Liana, d’autres femmes – la première épouse de l’écrivain, décédée en laissant derrière elle un journal intime empli des récits des mauvais traitements qu’elle a reçus ; son ancienne maîtresse Marion, esquintée elle aussi, que Harry ira voir à New York ; la petite armée des femmes de ménage venues des quartiers très défavorisés du village voisin et qui s’activent dans la maison de Mamoon et Liana ; ou encore Alice, la blonde fiancée de Harry – jouent des rôles tout ensemble secondaires et déterminants dans le duel que se livrent, tout au long du roman, Mamoon et Harry. D’un côté, le vieux renard Mamoon, intellectuel brillant autant que provocateur et Minotaure usé, en quête d’un hypothétique réveil de sa libido autrefois véhémente, cette énergie vitale qui a produit une œuvre admirable et une cohorte de victimes féminines. De l’autre, Harry, l’agneau qui, au fil du combat engagé avec son aîné, se révèle avoir un potentiel – et un taux de testostérone… – de jeune loup.

« J’aimerais bien que vous arrêtiez de m’éplucher comme si j’étais un oignon. Vous savez, comme tout le monde, j’ai une passion pour l’ignorance. J’ai envie de travailler dans l’obscurité : c’est le meilleur endroit pour moi, pour n’importe quel artiste », se plaint Mamoon à Harry. Lequel, admiratif dans un premier temps, puis confronté aux dé­robades de l’écrivain, ébranlé par les témoignages des femmes qui l’ont ­aimé et en ont payé chèrement le prix, immergé aussi dans la rivalité mas­culine grandissante qui l’oppose au vieil homme, développe peu à peu la conviction que, autant que les actes remarquables accomplis, « ce sont les trivialités qui font l’homme » et conçoit dès lors la biographie comme « une entreprise de désillusion » : « Vous pensez apprécier tel écrivain ? Mais regardez comment il traite sa femme, ses enfants, ses maîtresses. Il aimait même les hommes. Détestez-le. Détestez son oeuvre. […] Désormais il n’y avait plus qu’une question qui vaille : qu’est-ce que l’on peut pardonner aux autres ? Jusqu’où peuvent-ils aller sans que l’on cesse de croire en eux ? »

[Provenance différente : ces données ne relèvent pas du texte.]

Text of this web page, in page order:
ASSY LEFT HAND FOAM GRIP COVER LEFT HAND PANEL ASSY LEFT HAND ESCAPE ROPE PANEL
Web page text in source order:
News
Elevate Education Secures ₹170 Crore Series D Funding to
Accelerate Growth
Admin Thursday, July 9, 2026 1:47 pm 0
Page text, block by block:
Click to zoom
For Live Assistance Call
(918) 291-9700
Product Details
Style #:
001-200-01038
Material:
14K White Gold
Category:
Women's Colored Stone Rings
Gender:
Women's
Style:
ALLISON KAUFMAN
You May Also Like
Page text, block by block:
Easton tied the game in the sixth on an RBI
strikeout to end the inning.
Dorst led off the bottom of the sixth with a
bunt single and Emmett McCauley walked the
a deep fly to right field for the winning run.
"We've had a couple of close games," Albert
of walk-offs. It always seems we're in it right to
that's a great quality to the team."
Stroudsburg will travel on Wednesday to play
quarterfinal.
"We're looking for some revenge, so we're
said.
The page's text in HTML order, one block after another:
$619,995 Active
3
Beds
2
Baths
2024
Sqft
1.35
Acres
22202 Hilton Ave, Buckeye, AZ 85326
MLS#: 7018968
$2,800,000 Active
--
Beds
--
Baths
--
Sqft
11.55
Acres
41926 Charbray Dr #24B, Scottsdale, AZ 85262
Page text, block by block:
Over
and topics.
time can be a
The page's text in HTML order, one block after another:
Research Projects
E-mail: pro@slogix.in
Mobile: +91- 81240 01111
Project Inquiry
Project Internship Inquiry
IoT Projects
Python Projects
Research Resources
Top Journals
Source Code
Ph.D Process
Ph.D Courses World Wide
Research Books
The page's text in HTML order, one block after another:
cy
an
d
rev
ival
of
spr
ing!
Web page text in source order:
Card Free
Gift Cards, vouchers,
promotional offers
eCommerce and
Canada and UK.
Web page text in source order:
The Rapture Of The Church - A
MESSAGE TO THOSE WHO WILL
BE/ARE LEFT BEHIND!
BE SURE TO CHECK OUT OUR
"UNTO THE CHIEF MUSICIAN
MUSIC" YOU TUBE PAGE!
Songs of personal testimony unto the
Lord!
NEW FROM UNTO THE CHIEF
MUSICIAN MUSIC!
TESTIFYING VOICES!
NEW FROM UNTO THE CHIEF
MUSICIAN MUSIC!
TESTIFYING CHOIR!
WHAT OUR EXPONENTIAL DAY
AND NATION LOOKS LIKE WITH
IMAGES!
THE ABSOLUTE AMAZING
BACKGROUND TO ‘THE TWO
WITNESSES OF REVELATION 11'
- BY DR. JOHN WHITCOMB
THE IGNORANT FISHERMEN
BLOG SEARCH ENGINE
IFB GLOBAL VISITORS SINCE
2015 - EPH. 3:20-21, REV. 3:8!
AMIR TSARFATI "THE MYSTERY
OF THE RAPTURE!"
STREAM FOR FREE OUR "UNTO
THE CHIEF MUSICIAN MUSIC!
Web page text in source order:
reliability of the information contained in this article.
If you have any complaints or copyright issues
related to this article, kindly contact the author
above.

Le ton du Dernier Mot est de bout en bout celui de la comédie intime, sociale – souvent grinçante, parfois très émouvante –, mais les thèmes qu’il brasse sont nombreux et subtils. Quel rapport l’écriture entretient-elle avec la vie ? A quelles sources secrètes l’écrivain puise-t-il pour composer son œuvre ? Peut-on prétendre connaître un autre mieux qu’il ne se connaît lui-même ? « Je serai toujours l’inconnue de votre livre », susurre Mamoon à son biographe…

Bio express
1954 Naissance dans le Kent, de mère anglaise et de père pakistanais.
1985 Scénario de My Beautiful Laundrette, de Stephen Frears.
1990 Parution de son premier roman, Le Bouddha de banlieue.
1998 Intimité.
2004 Contre son cœur.
2008 Quelque chose à te dire.
2013
Scénario d’Un week-end à Paris, de Roger Michell (en salles en mars).